How to Leverage LARs Instead of Losing to Them

A large account reseller can be your best friend or your biggest headache. Here's how to leverage the many benefits of working with these elite Microsoft partners while avoiding the very real dangers.

In Geno Cenci's experience, large account resellers (LARs) are some of the best partners in Microsoft's channel-and also some of the worst.

Cenci is Microsoft national practice manager for Gold Certified Partner ePlus Technology Inc. of Herndon, Va., an infrastructure solutions provider that works extensively with Fortune 500 companies and other big organizations. LARs such as New Berlin, Wis.-based SoftwareONE Inc., Downingtown, Pa.-based Softmart Inc. and Palo Alto, Calif.-based Hewlett-Packard Co. are his go-to resources for in-depth licensing assistance when pitching new projects. "It's a great marriage," Cenci says.

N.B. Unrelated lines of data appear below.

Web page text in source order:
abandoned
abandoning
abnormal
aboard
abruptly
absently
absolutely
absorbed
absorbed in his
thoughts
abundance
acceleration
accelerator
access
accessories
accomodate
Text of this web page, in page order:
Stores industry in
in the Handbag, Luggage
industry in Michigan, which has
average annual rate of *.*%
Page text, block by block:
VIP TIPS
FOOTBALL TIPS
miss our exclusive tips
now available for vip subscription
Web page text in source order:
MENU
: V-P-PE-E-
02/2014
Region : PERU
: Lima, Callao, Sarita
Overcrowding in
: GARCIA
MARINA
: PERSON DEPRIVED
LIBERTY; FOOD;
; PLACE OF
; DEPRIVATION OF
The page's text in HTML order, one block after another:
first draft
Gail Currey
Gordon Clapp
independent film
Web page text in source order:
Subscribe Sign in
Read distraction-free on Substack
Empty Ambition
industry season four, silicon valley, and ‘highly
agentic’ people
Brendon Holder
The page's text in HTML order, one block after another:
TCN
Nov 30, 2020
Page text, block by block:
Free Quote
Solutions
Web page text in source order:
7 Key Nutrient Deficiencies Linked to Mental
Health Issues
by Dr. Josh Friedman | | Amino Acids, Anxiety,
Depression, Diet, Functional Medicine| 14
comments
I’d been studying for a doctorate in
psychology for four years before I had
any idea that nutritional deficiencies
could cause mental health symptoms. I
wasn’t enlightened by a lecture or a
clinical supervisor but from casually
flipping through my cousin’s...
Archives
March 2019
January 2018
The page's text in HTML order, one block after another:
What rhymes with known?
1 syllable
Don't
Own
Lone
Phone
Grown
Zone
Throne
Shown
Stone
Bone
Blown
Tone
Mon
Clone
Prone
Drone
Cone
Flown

Other LARs, however, get poorer marks from Cenci. Some, for example, handle licensing purchases as if they're rote transactions. "I get the quote within 20 minutes, but nobody walks me through it," Cenci says. Others try to push his clients into buying more software than they need. Not surprisingly, Cenci has been culling his list of LAR partnerships in recent months. "I've whittled it down to three," he reports.

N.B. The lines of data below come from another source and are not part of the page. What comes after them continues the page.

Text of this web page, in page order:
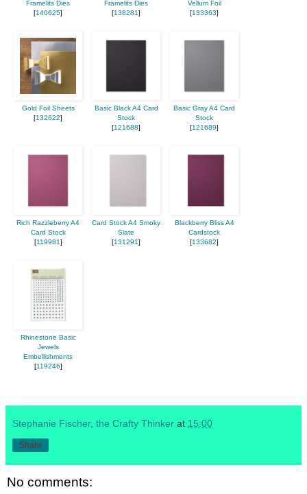
Framelits Dies
[140625]
Framelits Dies
[138281]
Vellum Foil
[133363]
Gold Foil Sheets
[132622]
Basic Black A4 Card
Stock
[121688]
Basic Gray A4 Card
Stock
[121689]
Rich Razzleberry A4
Card Stock
[119981]
Card Stock A4 Smoky
Slate
[131291]
Blackberry Bliss A4
Cardstock
[133682]
Rhinestone Basic
Jewels
Embellishments
[119246]
Stephanie Fischer, the Crafty Thinker at 15:00
Share
No comments:
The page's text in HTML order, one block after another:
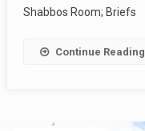
Shabbos Room; Briefs
Continue Reading
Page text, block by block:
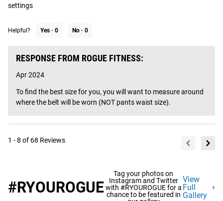
settings
Helpful? Yes · 0 No · 0
RESPONSE FROM ROGUE FITNESS:
Apr 2024
To find the best size for you, you will want to measure around
where the belt will be worn (NOT pants waist size).
1 - 8 of 68 Reviews
#RYOUROGUE
Tag your photos on
Instagram and Twitter
with #RYOUROGUE for a
chance to be featured in
View
Full
Gallery
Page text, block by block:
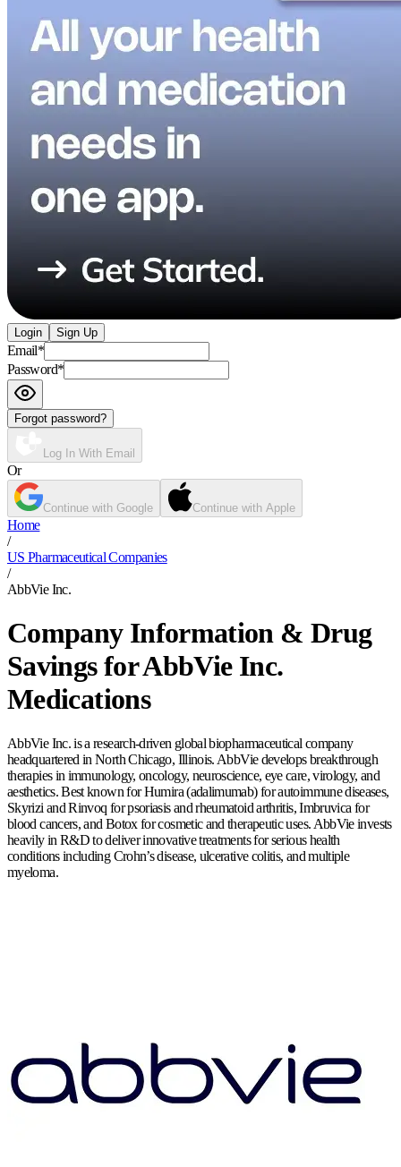
Login Sign Up
Email*
Password*
Forgot password?
Log In With Email
Or
Continue with Google Continue with Apple
Home
/
US Pharmaceutical Companies
/
AbbVie Inc.
Company Information & Drug
Savings for AbbVie Inc.
Medications
AbbVie Inc. is a research-driven global biopharmaceutical company
headquartered in North Chicago, Illinois. AbbVie develops breakthrough
therapies in immunology, oncology, neuroscience, eye care, virology, and
aesthetics. Best known for Humira (adalimumab) for autoimmune diseases,
Skyrizi and Rinvoq for psoriasis and rheumatoid arthritis, Imbruvica for
blood cancers, and Botox for cosmetic and therapeutic uses. AbbVie invests
heavily in R&D to deliver innovative treatments for serious health
conditions including Crohn’s disease, ulcerative colitis, and multiple
myeloma.
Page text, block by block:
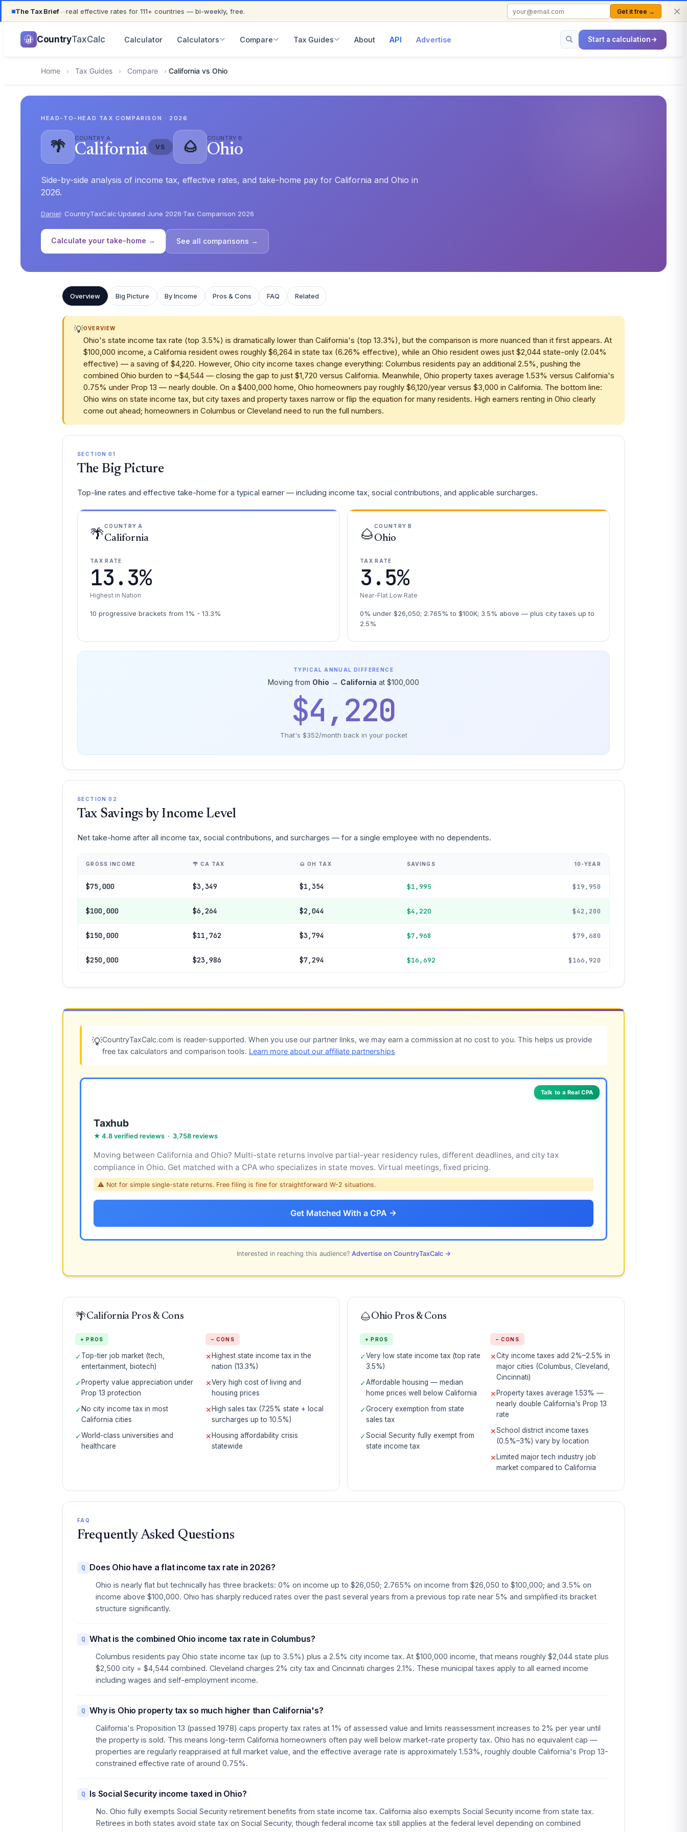
The Tax Brief—real effective rates for 111+ countries — bi-weekly, free. Get it free →
UPDATED FOR TAX YEAR 2026 · 111+ COUNTRIES COVERED FREE TO USE · NO SIGN-UP REQUIRED
CountryTaxCalc Calculator Calculators Compare Tax Guides About API Advertise Start a calculation
Home › Tax Guides › Compare › California vs Ohio
HEAD-TO-HEAD TAX COMPARISON · 2026
🌴 COUNTRY A
California VS 🌰 COUNTRY B
Ohio
Side-by-side analysis of income tax, effective rates, and take-home pay for California and Ohio in
2026.
Daniel· CountryTaxCalc·Updated June 2026·Tax Comparison 2026
Calculate your take-home → See all comparisons →
Overview Big Picture By Income Pros & Cons FAQ Related
💡OVERVIEW
Ohio's state income tax rate (top 3.5%) is dramatically lower than California's (top 13.3%), but the comparison is more nuanced than it first appears. At
$100,000 income, a California resident owes roughly $6,264 in state tax (6.26% effective), while an Ohio resident owes just $2,044 state-only (2.04%
effective) — a saving of $4,220. However, Ohio city income taxes change everything: Columbus residents pay an additional 2.5%, pushing the
combined Ohio burden to ~$4,544 — closing the gap to just $1,720 versus California. Meanwhile, Ohio property taxes average 1.53% versus California's
0.75% under Prop 13 — nearly double. On a $400,000 home, Ohio homeowners pay roughly $6,120/year versus $3,000 in California. The bottom line:
Ohio wins on state income tax, but city taxes and property taxes narrow or flip the equation for many residents. High earners renting in Ohio clearly
come out ahead; homeowners in Columbus or Cleveland need to run the full numbers.
SECTION 01
The Big Picture
Top-line rates and effective take-home for a typical earner — including income tax, social contributions, and applicable surcharges.
🌴COUNTRY A
California
TAX RATE
13.3%
Highest in Nation
10 progressive brackets from 1% - 13.3%
🌰 COUNTRY B
Ohio
TAX RATE
3.5%
Near-Flat Low Rate
0% under $26,050; 2.765% to $100K; 3.5% above — plus city taxes up to
2.5%
TYPICAL ANNUAL DIFFERENCE
Moving from Ohio → California at $100,000
$4,220
That's $352/month back in your pocket
SECTION 02
Tax Savings by Income Level
Net take-home after all income tax, social contributions, and surcharges — for a single employee with no dependents.
GROSS INCOME 🌴 CA TAX 🌰 OH TAX SAVINGS 10-YEAR
$75,000 $3,349 $1,354 $1,995 $19,950
$100,000 $6,264 $2,044 $4,220 $42,200
$150,000 $11,762 $3,794 $7,968 $79,680
$250,000 $23,986 $7,294 $16,692 $166,920
💡CountryTaxCalc.com is reader-supported. When you use our partner links, we may earn a commission at no cost to you. This helps us provide
free tax calculators and comparison tools. Learn more about our affiliate partnerships
Talk to a Real CPA
Taxhub
★ 4.8 verified reviews · 3,758 reviews
Moving between California and Ohio? Multi-state returns involve partial-year residency rules, different deadlines, and city tax
compliance in Ohio. Get matched with a CPA who specializes in state moves. Virtual meetings, fixed pricing.
⚠ Not for simple single-state returns. Free filing is fine for straightforward W-2 situations.
Get Matched With a CPA →
Interested in reaching this audience? Advertise on CountryTaxCalc →
🌴California Pros & Cons
+ PROS
✓Top-tier job market (tech,
entertainment, biotech)
✓Property value appreciation under
Prop 13 protection
✓No city income tax in most
California cities
✓World-class universities and
healthcare
− CONS
✕Highest state income tax in the
nation (13.3%)
✕Very high cost of living and
housing prices
✕High sales tax (7.25% state + local
surcharges up to 10.5%)
✕Housing affordability crisis
statewide
🌰Ohio Pros & Cons
+ PROS
✓Very low state income tax (top rate
3.5%)
✓Affordable housing — median
home prices well below California
✓Grocery exemption from state
sales tax
✓Social Security fully exempt from
state income tax
− CONS
✕City income taxes add 2%–2.5% in
major cities (Columbus, Cleveland,
Cincinnati)
✕Property taxes average 1.53% —
nearly double California's Prop 13
rate
✕School district income taxes
(0.5%–3%) vary by location
✕Limited major tech industry job
market compared to California
FAQ
Frequently Asked Questions
Q Does Ohio have a flat income tax rate in 2026?
Ohio is nearly flat but technically has three brackets: 0% on income up to $26,050; 2.765% on income from $26,050 to $100,000; and 3.5% on
income above $100,000. Ohio has sharply reduced rates over the past several years from a previous top rate near 5% and simplified its bracket
structure significantly.
Q What is the combined Ohio income tax rate in Columbus?
Columbus residents pay Ohio state income tax (up to 3.5%) plus a 2.5% city income tax. At $100,000 income, that means roughly $2,044 state plus
$2,500 city = $4,544 combined. Cleveland charges 2% city tax and Cincinnati charges 2.1%. These municipal taxes apply to all earned income
including wages and self-employment income.
Q Why is Ohio property tax so much higher than California's?
California's Proposition 13 (passed 1978) caps property tax rates at 1% of assessed value and limits reassessment increases to 2% per year until
the property is sold. This means long-term California homeowners often pay well below market-rate property tax. Ohio has no equivalent cap —
properties are regularly reappraised at full market value, and the effective average rate is approximately 1.53%, roughly double California's Prop 13-
constrained effective rate of around 0.75%.
Q Is Social Security income taxed in Ohio?
No. Ohio fully exempts Social Security retirement benefits from state income tax. California also exempts Social Security income from state tax.
Retirees in both states avoid state tax on Social Security, though federal income tax still applies at the federal level depending on combined

Many solutions providers, VARs and integrators in Microsoft's partner community have similar opinions about LARs. An elite set of IT heavyweights characterized by deep licensing expertise, vast market reach and high sales volume, LARs are the only authorized sources for Select License contracts and Enterprise Agreements, two of Microsoft's most popular volume-licensing options. As many partners see it, the best LARs are invaluable sources of consultative advice, customer insights and new opportunities. But the worst, in their view, add needless complexity to the sales process and compete with them for services and hardware deals. The trick, according to veteran channel executives, is learning how to collect the benefits of working with LARs while dodging the pitfalls.

What to Look for in a LAR

Many Microsoft customers have pre-existing LAR relationships that limit your ability to decide which LARs you do business with. But whenever you're free to choose, look for LARs with these qualities:

Minimal competitive overlap: The surest way to avoid competing with LARs is to avoid the ones that make money the same way you do. Stick to companies that focus mostly on licensing sales.

Meaningful expertise: LARs that simply record orders add little value to the sales process. "I can take an order," observes Geno Cenci, of ePlus Technology Inc. The best LARs bring real consultative insight to the table, he says: "I'm looking for a partner that can help me sell a solution to the client."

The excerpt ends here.